While scientists aren’t yet entirely sure how it works, particularly how electricity interacts with whole plants, they currently have several NSF-funded initiatives to find out.

This uncertainty explains why there is still skepticism about the use of electricity in agriculture. Some argue that 200 years after the first Victorians unsuccessfully electrified their perennials, it is still unclear how electricity interacts with their biology. “We’ve known for decades that electric fields promote plant growth,” says Sena, of the Plant Morphogenesis Laboratory at Imperial College London. The problem is that these data have never been completely reproduced because the experiments have been carried out under variable conditions. However, to make electrical intervention in plants a technologically valid method, it is useful to understand its scientific basis. Deciphering the molecular mechanism behind a plant’s response to an electric field is at the heart of work carried out by Sena’s group at Imperial. They particularly focus on electrical research. signals internally generated by plants. These organisms send countless signals at every stage of their growth and in every part of their anatomy, which can be measured using a variety of instruments. Identifying these signals could help scientists know what the plant needs, whether it’s water or a pest. food or even soil, at each stage.

Unlike other needs, it is not possible to simply create more land. For a long time, the best answer to this problem was the promise of vertical farming, which would allow crops to grow on any surface. There’s just one problem, Sena says. What we call vertical farming is a misnomer. We do not grow plants vertically, but we stack narrow boxes vertically that grow horizontally. This is because the roots are not vertical. Roots obey the law of gravity. They look for water and look “down”. This makes it very difficult to grow multi-rooted plants in space. In the absence of gravity, the roots move in all directions, which makes it logistically difficult to feed them properly.
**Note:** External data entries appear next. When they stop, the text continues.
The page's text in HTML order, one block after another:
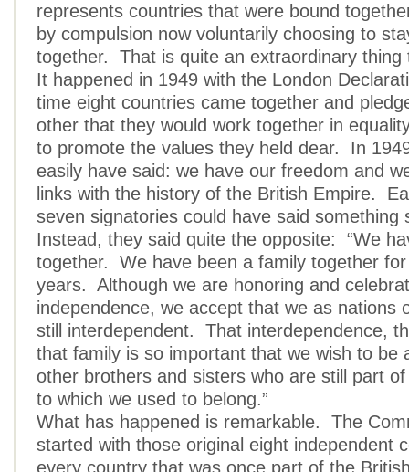
represents countries that were bound
by compulsion now voluntarily choosing to
together. That is quite an extraordinary thing
It happened in 1949 with the London
time eight countries came together and
other that they would work together in
to promote the values they held dear. In
easily have said: we have our freedom and
links with the history of the British Empire.
seven signatories could have said something
Instead, they said quite the opposite: “We
together. We have been a family together
years. Although we are honoring and
independence, we accept that we as nations
still interdependent. That interdependence,
that family is so important that we wish to be
other brothers and sisters who are still part
to which we used to belong.”
What has happened is remarkable. The
started with those original eight independent
every country that was once part of the
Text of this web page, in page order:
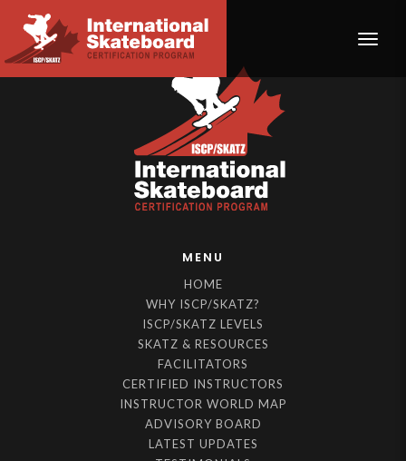
MENU
HOME
WHY ISCP/SKATZ?
ISCP/SKATZ LEVELS
SKATZ & RESOURCES
FACILITATORS
CERTIFIED INSTRUCTORS
INSTRUCTOR WORLD MAP
ADVISORY BOARD
LATEST UPDATES
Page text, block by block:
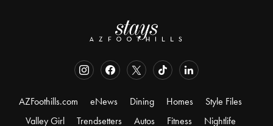
AZFoothills.com eNews Dining Homes
Style Files
Valley Girl
Trendsetters Autos Fitness Nightlife
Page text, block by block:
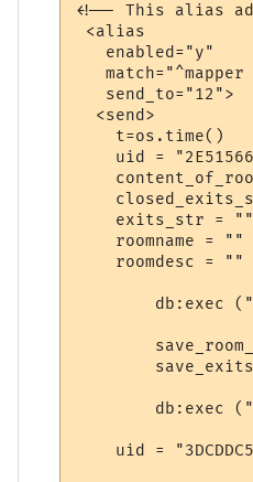
<!-- This alias
<alias
   enabled="y"
match="^mapper
   send_to="12">
  <send>
    t=os.time()
uid =
    exits_str = ""
    roomname = ""
    roomdesc = ""
db:exec
db:exec
uid =

What if vertical farming literally did what the name implies? What if it were possible to grow fruits and trees with roots that extend lengthwise instead of downward? Roots grow downward because the living organism senses the pull of the gravitational field and the presence of water and coordinates its tissues to follow that direction. But that’s not the case. all roots can perceive. They also have the ability to detect electric fields, a sense that can override all others. The electric field has veto power over the roots’ response to the gravitational field.
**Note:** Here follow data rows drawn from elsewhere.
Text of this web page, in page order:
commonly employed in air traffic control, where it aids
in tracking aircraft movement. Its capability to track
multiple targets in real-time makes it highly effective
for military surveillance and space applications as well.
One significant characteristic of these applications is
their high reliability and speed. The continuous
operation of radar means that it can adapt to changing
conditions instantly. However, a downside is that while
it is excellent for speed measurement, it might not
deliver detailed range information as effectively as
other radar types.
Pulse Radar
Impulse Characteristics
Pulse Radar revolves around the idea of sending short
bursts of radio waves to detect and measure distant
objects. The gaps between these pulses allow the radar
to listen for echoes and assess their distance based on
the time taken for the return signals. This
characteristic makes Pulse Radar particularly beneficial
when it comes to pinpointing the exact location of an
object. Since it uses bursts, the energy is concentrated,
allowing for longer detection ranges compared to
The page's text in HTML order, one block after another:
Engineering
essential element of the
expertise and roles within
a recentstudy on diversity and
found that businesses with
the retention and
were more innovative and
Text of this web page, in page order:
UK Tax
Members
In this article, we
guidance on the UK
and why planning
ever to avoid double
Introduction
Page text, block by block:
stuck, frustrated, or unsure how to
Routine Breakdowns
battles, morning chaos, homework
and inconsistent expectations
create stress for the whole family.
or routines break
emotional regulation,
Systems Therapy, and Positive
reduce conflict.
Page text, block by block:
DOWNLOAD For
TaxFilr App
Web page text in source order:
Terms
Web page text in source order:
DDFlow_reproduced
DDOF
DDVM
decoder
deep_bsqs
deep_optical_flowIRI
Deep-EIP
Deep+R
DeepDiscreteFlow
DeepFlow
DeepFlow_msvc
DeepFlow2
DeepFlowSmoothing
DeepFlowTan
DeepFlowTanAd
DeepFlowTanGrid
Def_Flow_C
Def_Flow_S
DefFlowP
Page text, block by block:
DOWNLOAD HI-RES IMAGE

Last year, Salvalaio and Sena showed for the first time in precise molecular detail how to use specific doses of electricity to reorient the direction of root growth in an Arabidopsis plant.
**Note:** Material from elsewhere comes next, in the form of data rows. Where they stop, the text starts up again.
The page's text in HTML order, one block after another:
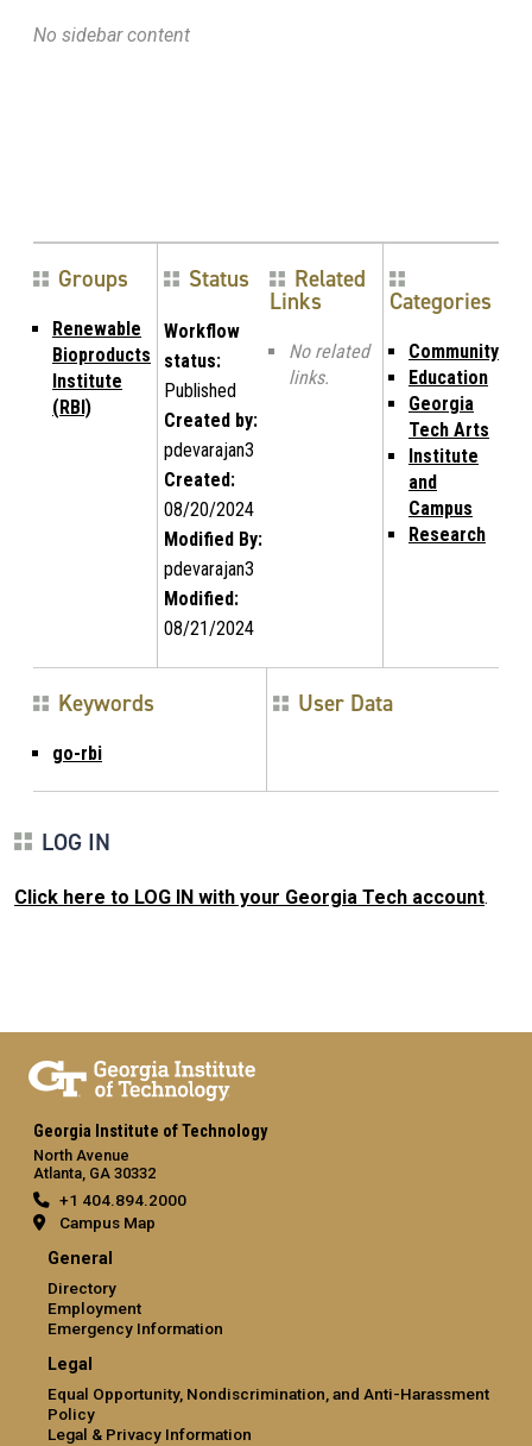
No sidebar content
Groups
Renewable
Bioproducts
Institute
(RBI)
Status
Workflow
status:
Published
Created by:
pdevarajan3
Created:
08/20/2024
Modified By:
pdevarajan3
Modified:
08/21/2024
Related
Links
No related
links.
Categories
Community
Education
Georgia
Tech Arts
Institute
and
Campus
Research
Keywords
go-rbi
User Data
LOG IN
Click here to LOG IN with your Georgia Tech account.
Georgia Institute of Technology
North Avenue
Atlanta, GA 30332
+1 404.894.2000
Campus Map
General
Directory
Employment
Emergency Information
Legal
Equal Opportunity, Nondiscrimination, and Anti-Harassment
Policy
Legal & Privacy Information
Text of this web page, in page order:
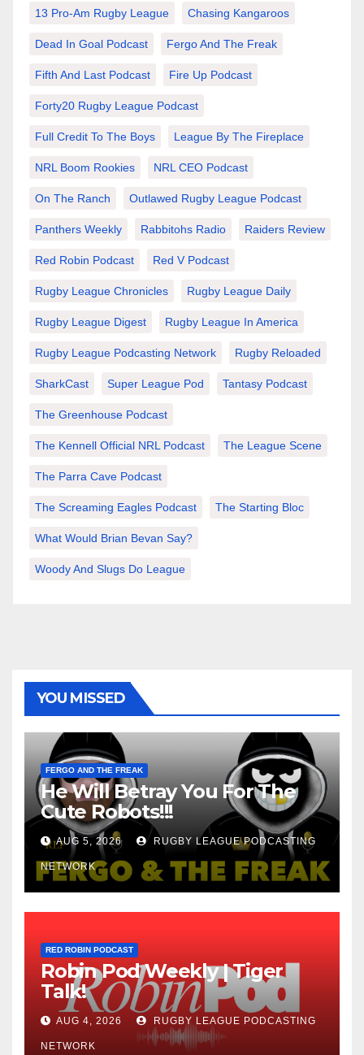
13 Pro-Am Rugby League Chasing Kangaroos
Dead In Goal Podcast Fergo And The Freak
Fifth And Last Podcast Fire Up Podcast
Forty20 Rugby League Podcast
Full Credit To The Boys League By The Fireplace
NRL Boom Rookies NRL CEO Podcast
On The Ranch Outlawed Rugby League Podcast
Panthers Weekly Rabbitohs Radio Raiders Review
Red Robin Podcast Red V Podcast
Rugby League Chronicles Rugby League Daily
Rugby League Digest Rugby League In America
Rugby League Podcasting Network Rugby Reloaded
SharkCast Super League Pod Tantasy Podcast
The Greenhouse Podcast
The Kennell Official NRL Podcast The League Scene
The Parra Cave Podcast
The Screaming Eagles Podcast The Starting Bloc
What Would Brian Bevan Say?
Woody And Slugs Do League
YOU MISSED
FERGO AND THE FREAK
He Will Betray You For The
Cute Robots!!!
AUG 5, 2026 RUGBY LEAGUE PODCASTING
NETWORK
RED ROBIN PODCAST
Robin Pod Weekly | Tiger
Talk!
AUG 4, 2026 RUGBY LEAGUE PODCASTING
NETWORK
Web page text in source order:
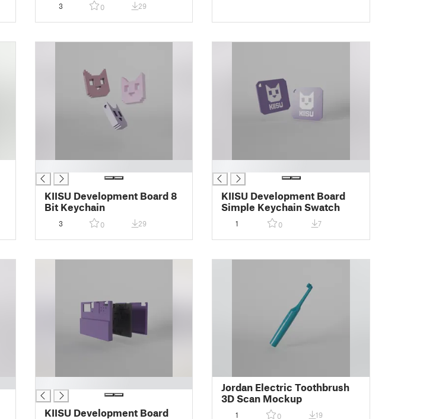
3 0 29
KIISU Development Board 8
Bit Keychain
3 0 29
KIISU Development Board
Simple Keychain Swatch
1 0 7
KIISU Development Board
Jordan Electric Toothbrush
3D Scan Mockup
1 0 19
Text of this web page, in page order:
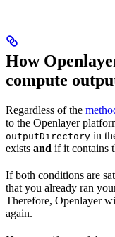
How
compute
Regardless of the
to the Openlayer
outputDirectory in
exists and if it contains
If both conditions are
that you already ran
Therefore, Openlayer
again.
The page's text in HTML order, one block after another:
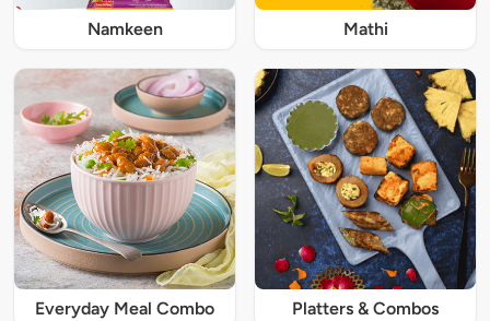
Namkeen Mathi
Everyday Meal Combo Platters & Combos
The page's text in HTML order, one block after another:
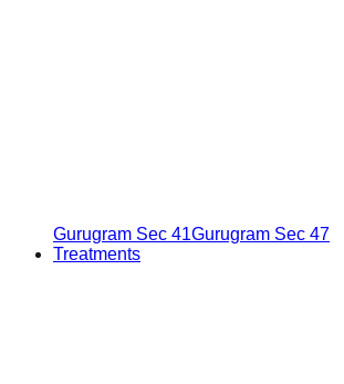
Gurugram Sec 41Gurugram Sec 47
Treatments
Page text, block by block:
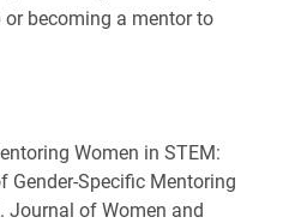
becoming a mentor to
Women in STEM:
Gender-Specific Mentoring
Journal of Women and
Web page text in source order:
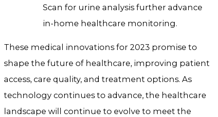
Scan for urine analysis further advance
in-home healthcare monitoring.
These medical innovations for 2023 promise to
shape the future of healthcare, improving patient
access, care quality, and treatment options. As
technology continues to advance, the healthcare
landscape will continue to evolve to meet the
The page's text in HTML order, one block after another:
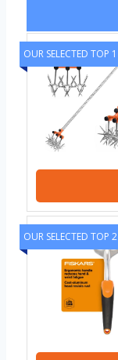
OUR SELECTED TOP 1
OUR SELECTED TOP 2
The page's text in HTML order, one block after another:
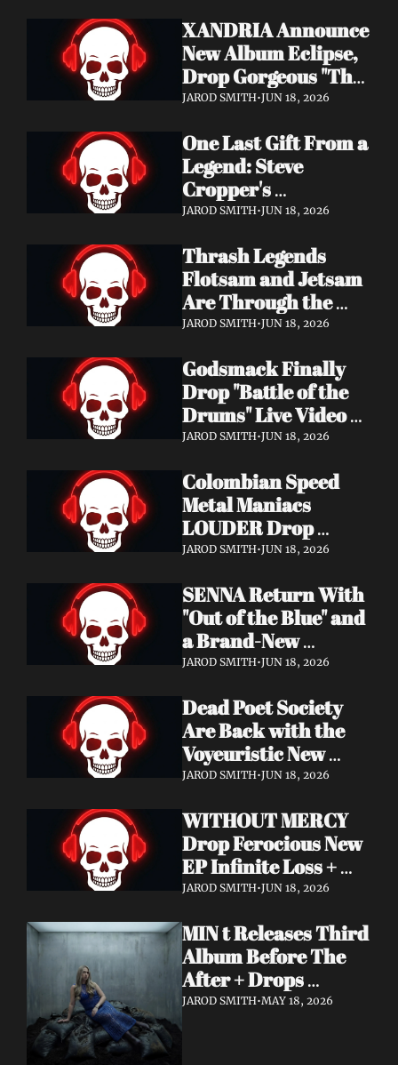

In other words, they grew it the way they wanted. That’s why these cubes look delicious. Salvalaio and Sena collaborated with the Dyson School of Design Engineering in London to develop special 3D-printed hydrogel cubes that can house growing Arabidopsis plants. , as well as electrodes that will guide the growth of their roots in a lateral position. The bright green leaves clearly show that the air tunnels create an enriching environment. Its roots curl tightly. Salvalaio plans to go electric this summer. If all goes well, to say ‘the sky’s the limit’ would be an understatement.” The ability to control the direction of root growth would mean we could grow trees from the roof as well as from the wall.” , Sena explains. Thanks to this new electrical advancement, it would even be possible to grow trees in a weightless environment. There could be trees on the International Space Station or forests on the moon.